Instructions to follow: After dropping the pictures, give again exactly the lines of the data from its first line through the line with "My main focus", which is included as well.

Records from a dataset:
————

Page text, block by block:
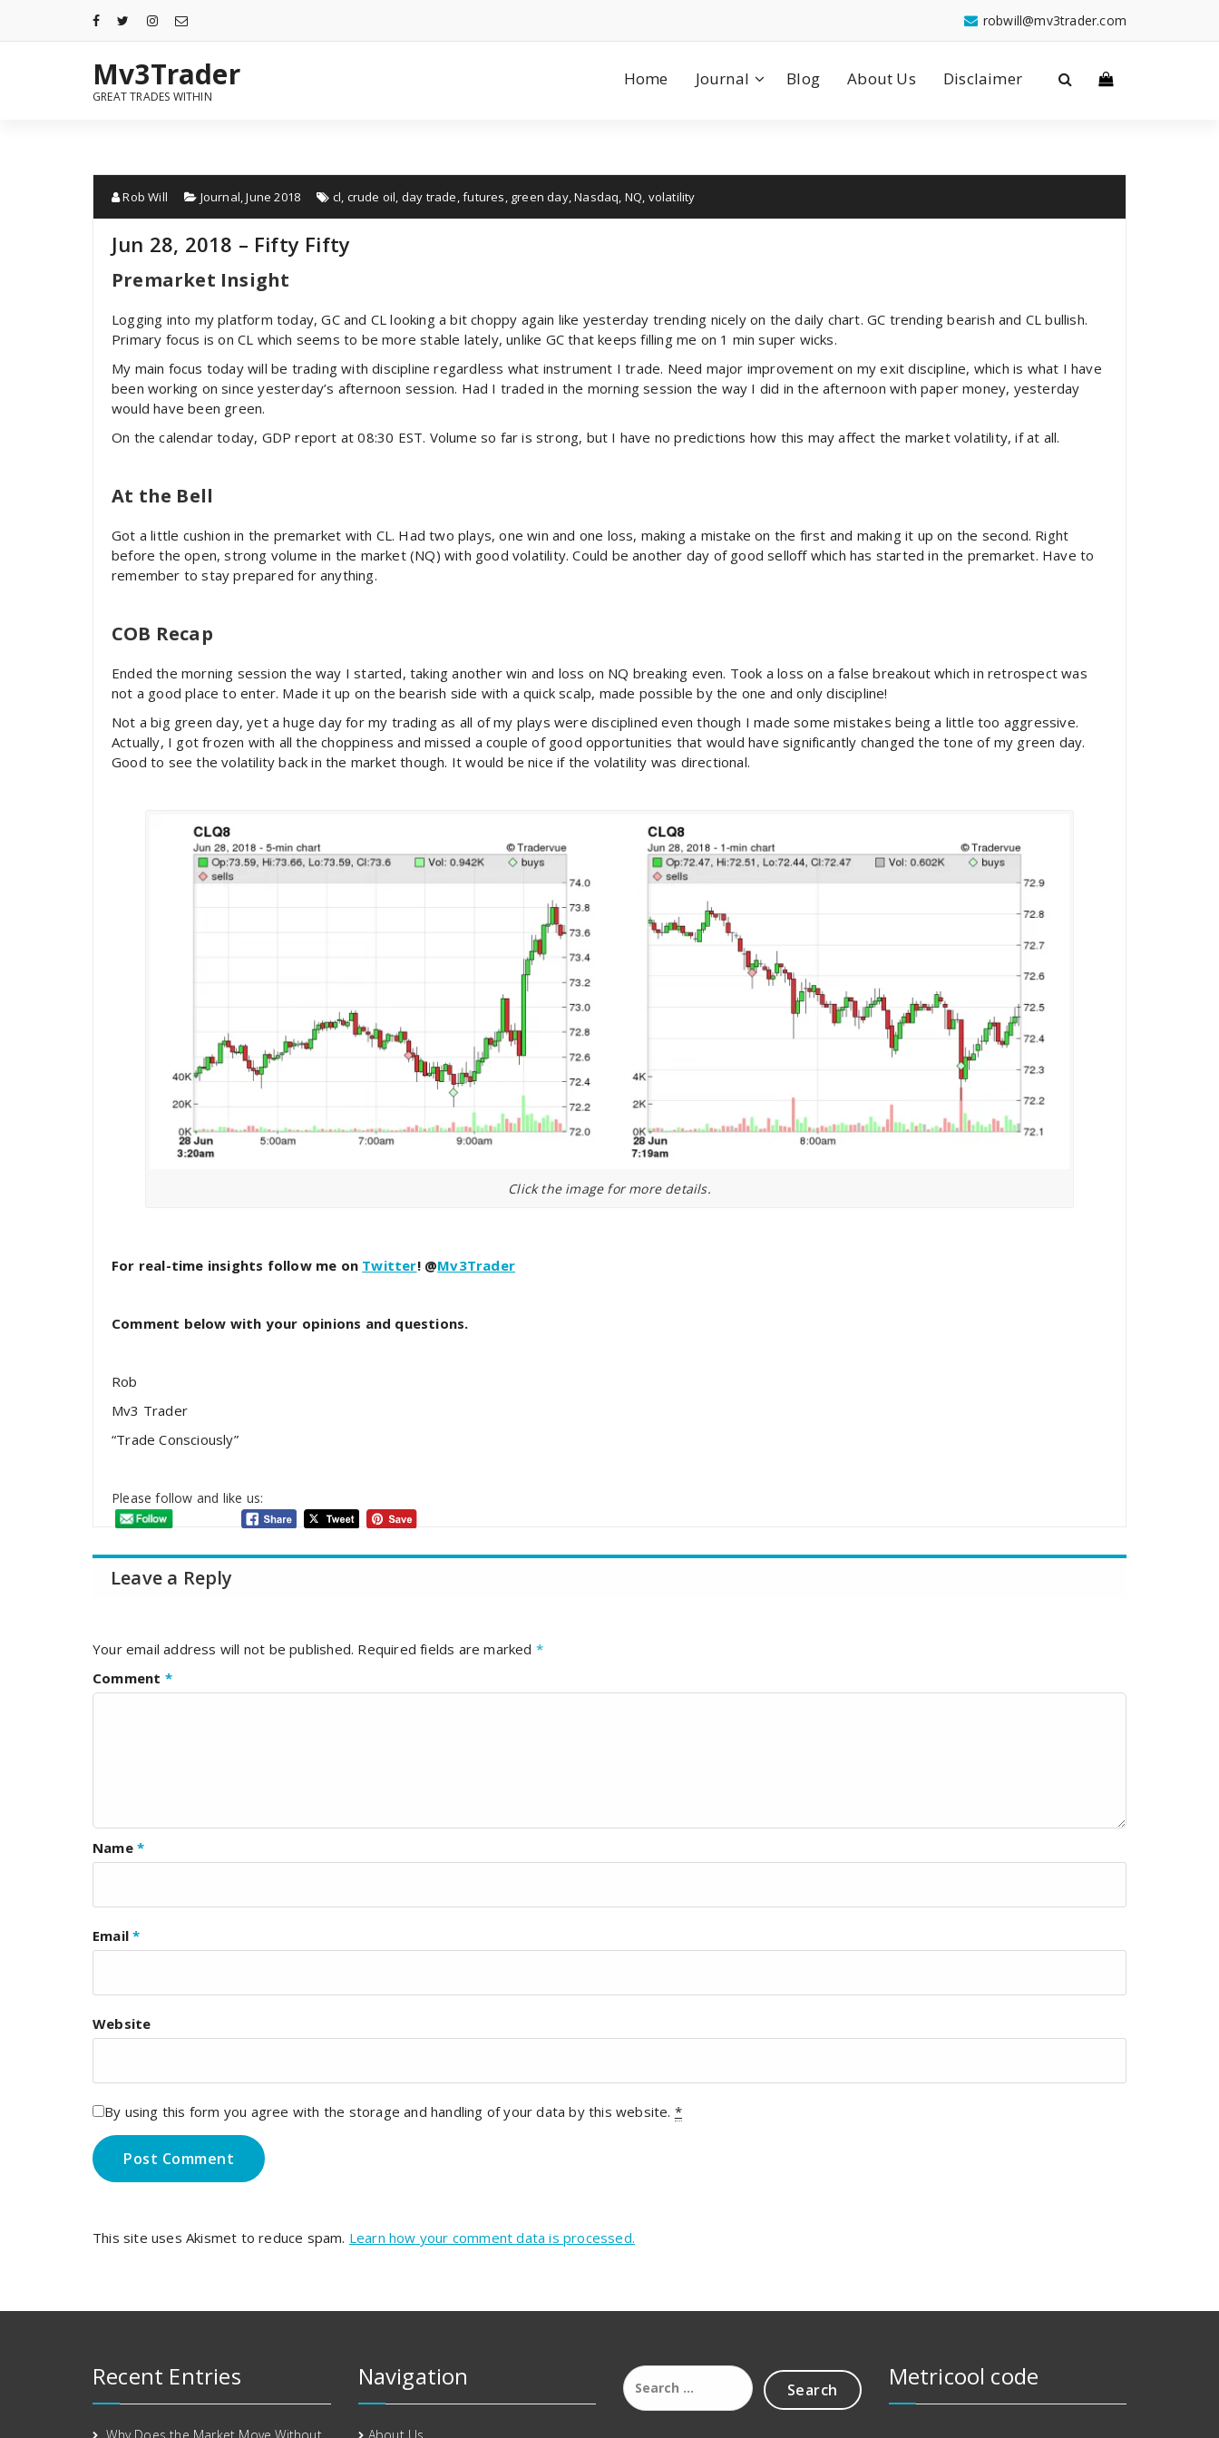
robwill@mv3trader.com
Mv3Trader
GREAT TRADES WITHIN
Home Journal Blog About Us Disclaimer
Rob Will Journal,June 2018 cl, crude oil, day trade,futures, green day,Nasdaq, NQ, volatility
Jun 28, 2018 – Fifty Fifty
Premarket Insight
Logging into my platform today, GC and CL looking a bit choppy again like yesterday trending nicely on the daily chart. GC trending bearish and CL bullish.
Primary focus is on CL which seems to be more stable lately, unlike GC that keeps filling me on 1 min super wicks.
My main focus today will be trading with discipline regardless what instrument I trade. Need major improvement on my exit discipline, which is what I have
been working on since yesterday’s afternoon session. Had I traded in the morning session the way I did in the afternoon with paper money, yesterday
would have been green.
On the calendar today, GDP report at 08:30 EST. Volume so far is strong, but I have no predictions how this may affect the market volatility, if at all.
At the Bell
Got a little cushion in the premarket with CL. Had two plays, one win and one loss, making a mistake on the first and making it up on the second. Right
before the open, strong volume in the market (NQ) with good volatility. Could be another day of good selloff which has started in the premarket. Have to
remember to stay prepared for anything.
COB Recap
Ended the morning session the way I started, taking another win and loss on NQ breaking even. Took a loss on a false breakout which in retrospect was
not a good place to enter. Made it up on the bearish side with a quick scalp, made possible by the one and only discipline!
Not a big green day, yet a huge day for my trading as all of my plays were disciplined even though I made some mistakes being a little too aggressive.
Actually, I got frozen with all the choppiness and missed a couple of good opportunities that would have significantly changed the tone of my green day.
Good to see the volatility back in the market though. It would be nice if the volatility was directional.
Click the image for more details.
For real-time insights follow me on Twitter! @Mv3Trader
Comment below with your opinions and questions.
Rob
Mv3 Trader
“Trade Consciously”
Please follow and like us:
Leave a Reply
Your email address will not be published. Required fields are marked *
Comment *
Name *
Email*
Website
By using this form you agree with the storage and handling of your data by this website. *
This site uses Akismet to reduce spam. Learn how your comment data is processed.
Recent Entries
Why Does the Market Move Without
Navigation
About Us
Metricool code
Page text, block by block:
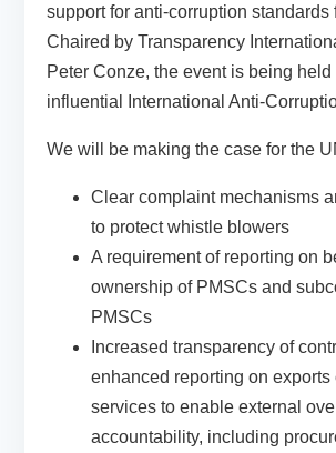
support for anti-corruption standards
Chaired by Transparency
Peter Conze, the event is being held
influential International Anti-
We will be making the case for the
Clear complaint mechanisms
to protect whistle blowers
A requirement of reporting on
ownership of PMSCs and
PMSCs
Increased transparency of
enhanced reporting on exports
services to enable external
accountability, including
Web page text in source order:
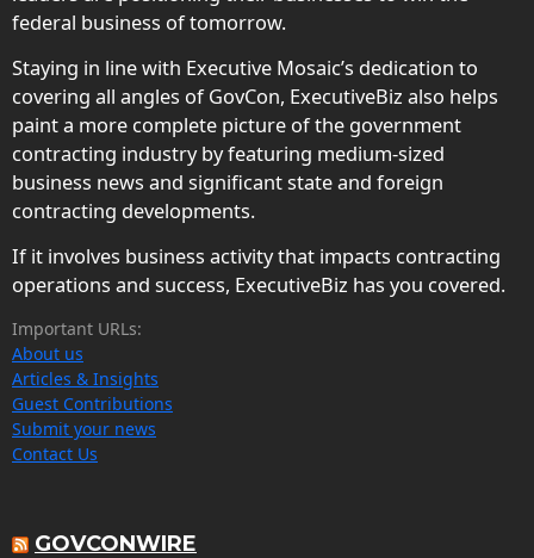
federal business of tomorrow.
Staying in line with Executive Mosaic’s dedication to
covering all angles of GovCon, ExecutiveBiz also helps
paint a more complete picture of the government
contracting industry by featuring medium-sized
business news and significant state and foreign
contracting developments.
If it involves business activity that impacts contracting
operations and success, ExecutiveBiz has you covered.
Important URLs:
About us
Articles & Insights
Guest Contributions
Submit your news
Contact Us
GOVCONWIRE
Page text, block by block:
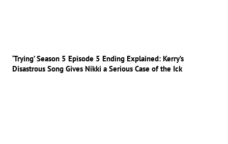
‘Trying’ Season 5 Episode 5 Ending Explained: Kerry’s
Disastrous Song Gives Nikki a Serious Case of the Ick
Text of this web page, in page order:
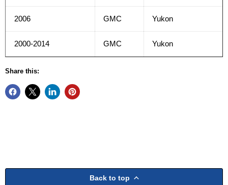
2006 GMC Yukon
2000-2014 GMC Yukon
Share this:
Back to top

————

Answer to the problem:
Page text, block by block:
robwill@mv3trader.com
Mv3Trader
GREAT TRADES WITHIN
Home Journal Blog About Us Disclaimer
Rob Will Journal,June 2018 cl, crude oil, day trade,futures, green day,Nasdaq, NQ, volatility
Jun 28, 2018 – Fifty Fifty
Premarket Insight
Logging into my platform today, GC and CL looking a bit choppy again like yesterday trending nicely on the daily chart. GC trending bearish and CL bullish.
Primary focus is on CL which seems to be more stable lately, unlike GC that keeps filling me on 1 min super wicks.
My main focus today will be trading with discipline regardless what instrument I trade. Need major improvement on my exit discipline, which is what I have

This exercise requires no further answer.